I am currently spinning up a local CBRAIN instance to map out the API endpoints. Looking forward to collaborating with you all!

Hi @Serge_Boroday, thanks for pointing that out! That makes a lot of sense, accessibility is key and last thing a researcher needs is more installation friction.

I am more than happy to pivot to argparse. Sticking to the Standard Library is a great call for keeping the tool lightweight and ensuring it works '“out-of-the-box” without any messy environment management. I will make “Zero-Dependency Portability” a core pillar of my proposal. Appreciate the steering!

:rocket: Exploring Distributed Computing with a Python CLI for CBRAIN

I’ve recently been diving into the idea of building a Python-based Command Line Interface (CLI) for the CBRAIN Distributed Computing Platform — a tool designed to simplify interaction with large-scale distributed systems used in research and high-performance computing.

:light_bulb: The core idea is to create a developer-friendly CLI that allows users to:

  • Submit and monitor jobs on distributed clusters

  • Manage datasets and workflows efficiently

  • Automate repetitive tasks in computational pipelines

  • Integrate CBRAIN capabilities into scripts and research tools

This aligns strongly with my growing interest in AI, Machine Learning, and scalable systems, where compute-intensive workloads require efficient orchestration across distributed environments.

:bullseye: Why this excites me:
Working on such a system bridges the gap between theoretical ML models and real-world deployment at scale.
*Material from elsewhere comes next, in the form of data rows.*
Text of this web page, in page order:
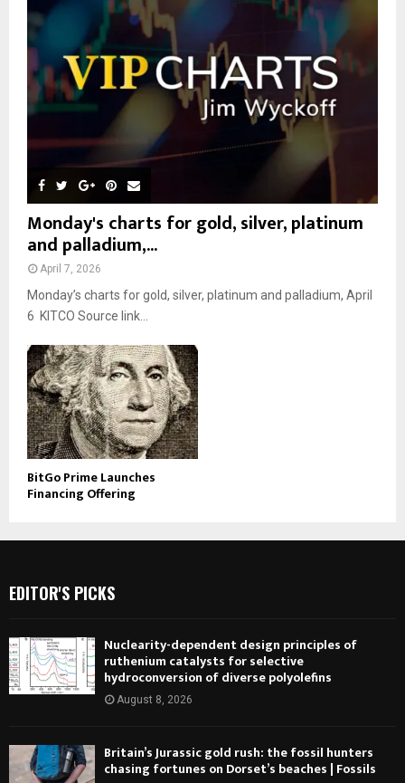
Monday's charts for gold, silver, platinum
and palladium,...
April 7, 2026
Monday’s charts for gold, silver, platinum and palladium, April
6 KITCO Source link...
BitGo Prime Launches
Financing Offering
EDITOR'S PICKS
Nuclearity-dependent design principles of
ruthenium catalysts for selective
hydroconversion of diverse polyolefins
August 8, 2026
Britain’s Jurassic gold rush: the fossil hunters
chasing fortunes on Dorset’s beaches | Fossils
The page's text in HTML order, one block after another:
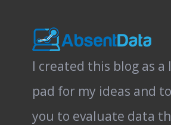
I created this blog as a
pad for my ideas and
you to evaluate data
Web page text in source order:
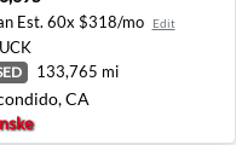
Est. 60x $318/mo Edit
133,765 mi
CA
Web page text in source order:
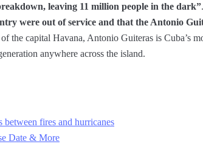
leaving 11 million people in the dark”
were out of service and that the Antonio
the capital Havana, Antonio Guiteras is Cuba’s
anywhere across the island.
between fires and hurricanes
Date & More
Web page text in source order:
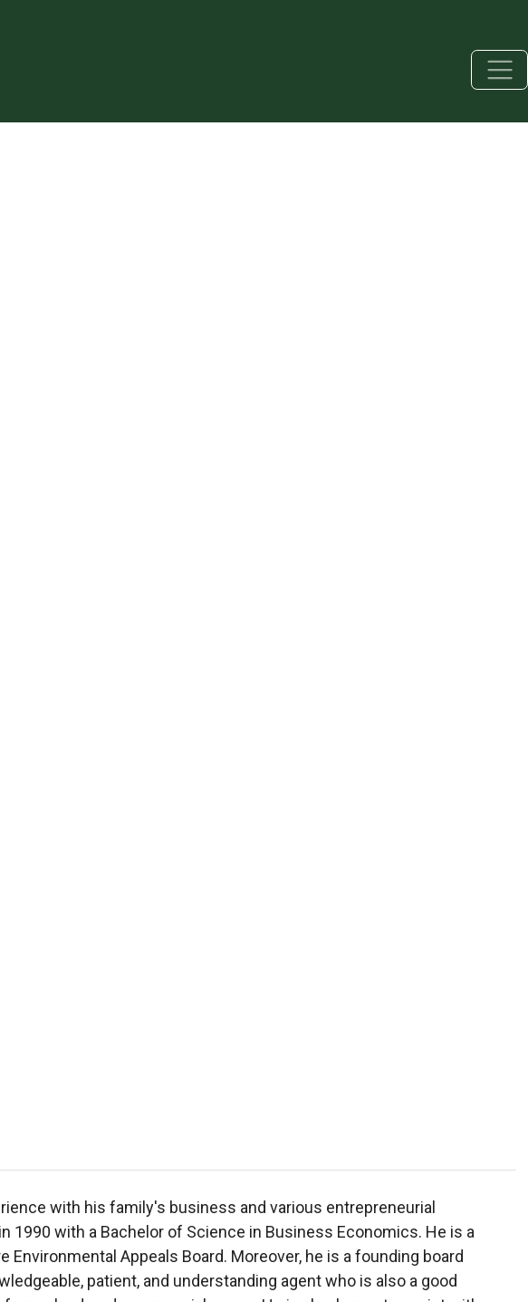
1990 with a Bachelor of Science in Business Economics. He is a
Appeals Board. Moreover, he is a founding board
patient, and understanding agent who is also a good
land, and commercial space. He is also happy to assist with

It’s not just about building models—but enabling them to run efficiently on powerful infrastructure.

:school: My interest in
I am particularly interested in pursuing this direction at, where strong research culture and exposure to systems, AI, and applied engineering can help me deepen my understanding of:

  • Distributed computing systems

  • AI-driven pipelines

  • Scalable software architecture

I’m eager to contribute, learn, and build impactful solutions that combine AI + Systems + Real-world applications.

:speech_balloon: Open to discussions, collaborations, and feedback!

Hi, I’ve started contributing by improving the README documentation (PR submitted).

I’m interested in working on the Python CLI project and currently exploring how CBRAIN APIs can be used for task automation.

Looking forward to feedback and guidance from the mentors.